I hope so. Yesterday marked the three-months-left-to-go mark. The second half of my NICU rotation went well, as I was able to continue to follow my patients and watch them grow. I find that I really like that area, and it's a toss-up between the NICU and the PICU that are my favorite. All I know is that I love the intensive care units. The patient care, nutrition support, watching them grow, the math and science aspect, it's perfect! Definitely my niche.
For the NICU rotation, there weren't as many various medical diagnoses. I'd say about 50% of the patients in the NICU are just patients who were born prematurely, and they need to stay there to mimic intrauterine growth with heat and enteral/parenteral feeding. There were a few genetic disorders, such as cerebral palsy and congenital heart defects. There was also good exposure to necrotizing enterocolitis, otherwise known as NEC. It's commonly seen in neonates and results from decreased blood flow to the intestines, basically causing death of intestinal tissue. These patients are on total parenteral nutrition. I actually followed two patients of these all by myself, so I had amazing practice with writing TPN.
Next week will consist of a bone marrow transplant (BMT) rotation. I will be working with pediatric patients who have/had cancer and therefore bone marrow transplants. A lot of these patients are also on TPN, mainly because they are unable to consume the amount of calories they need. Their needs, both caloric and protein, are so high and a lot of times their gut is so worn and injured from radiation that they are unable to tolerate eating food or consuming formulas. I'm sure it'll be an interesting week!
After this upcoming week, I will only have my clinical nutrition management (CNM) week and my elective week. The CNM week will be working with the administrative part of the clinical nutrition aspect. I'll get practice with formula purchases, scheduling, and other administrative issues. I'm not really sure what to expect?
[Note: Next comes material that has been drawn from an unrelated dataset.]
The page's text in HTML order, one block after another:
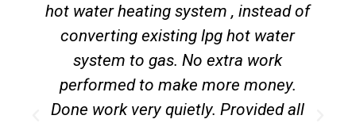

Anywho, I'm not sure how to respond to comments left on my blog, but just a couple notes about the U of M internship as far as schematics:
- I haven't had to work any weekends for the internship, but I might have to work 1 or 2 during my community rotation. But, if I work weekends, I'll get time off on a few weekdays.
- It's extremely tough (or so I've heard) to hold a side job during the internship. One of my fellow interns had a night job as a hostess and it became too much and she ended up leaving to dedicate full attention to the internship.
- Commuting is much more expensive than anticipated. But, still much cheaper than monthly rent payments.
- I've made about $100 from donating a small amount of time (and blood) as a "healthy participant" for U of M clinical studies.